Task instructions
Return the run of lines below that opens with the line containing "the pre-shift era)" and closes with the line containing "example, a fly", keeping each one exact.

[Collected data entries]
***

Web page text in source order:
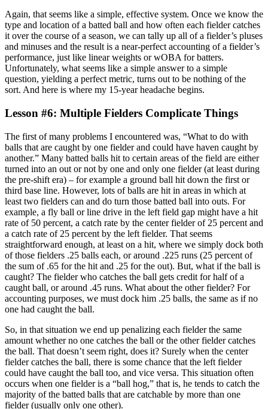
Again, that seems like a simple, effective system. Once we know the
type and location of a batted ball and how often each fielder catches
it over the course of a season, we can tally up all of a fielder’s pluses
and minuses and the result is a near-perfect accounting of a fielder’s
performance, just like linear weights or wOBA for batters.
Unfortunately, what seems like a simple answer to a simple
question, yielding a perfect metric, turns out to be nothing of the
sort. And here is where my 15-year headache begins.
Lesson #6: Multiple Fielders Complicate Things
The first of many problems I encountered was, “What to do with
balls that are caught by one fielder and could have haven caught by
another.” Many batted balls hit to certain areas of the field are either
turned into an out or not by one and only one fielder (at least during
the pre-shift era) – for example a ground ball hit down the first or
third base line. However, lots of balls are hit in areas in which at
least two fielders can and do turn those batted ball into outs. For
example, a fly ball or line drive in the left field gap might have a hit
rate of 50 percent, a catch rate by the center fielder of 25 percent and
a catch rate of 25 percent by the left fielder. That seems
straightforward enough, at least on a hit, where we simply dock both
of those fielders .25 balls each, or around .225 runs (25 percent of
the sum of .65 for the hit and .25 for the out). But, what if the ball is
caught? The fielder who catches the ball gets credit for half of a
caught ball, or around .45 runs. What about the other fielder? For
accounting purposes, we must dock him .25 balls, the same as if no
one had caught the ball.
So, in that situation we end up penalizing each fielder the same
amount whether no one catches the ball or the other fielder catches
the ball. That doesn’t seem right, does it? Surely when the center
fielder catches the ball, there is some chance that the left fielder
could have caught the ball too, and vice versa. This situation often
occurs when one fielder is a “ball hog,” that is, he tends to catch the
majority of the batted balls that are catchable by more than one
fielder (usually only one other).

***

Solution for this task
the pre-shift era) – for example a ground ball hit down the first or
third base line. However, lots of balls are hit in areas in which at
least two fielders can and do turn those batted ball into outs. For
example, a fly ball or line drive in the left field gap might have a hit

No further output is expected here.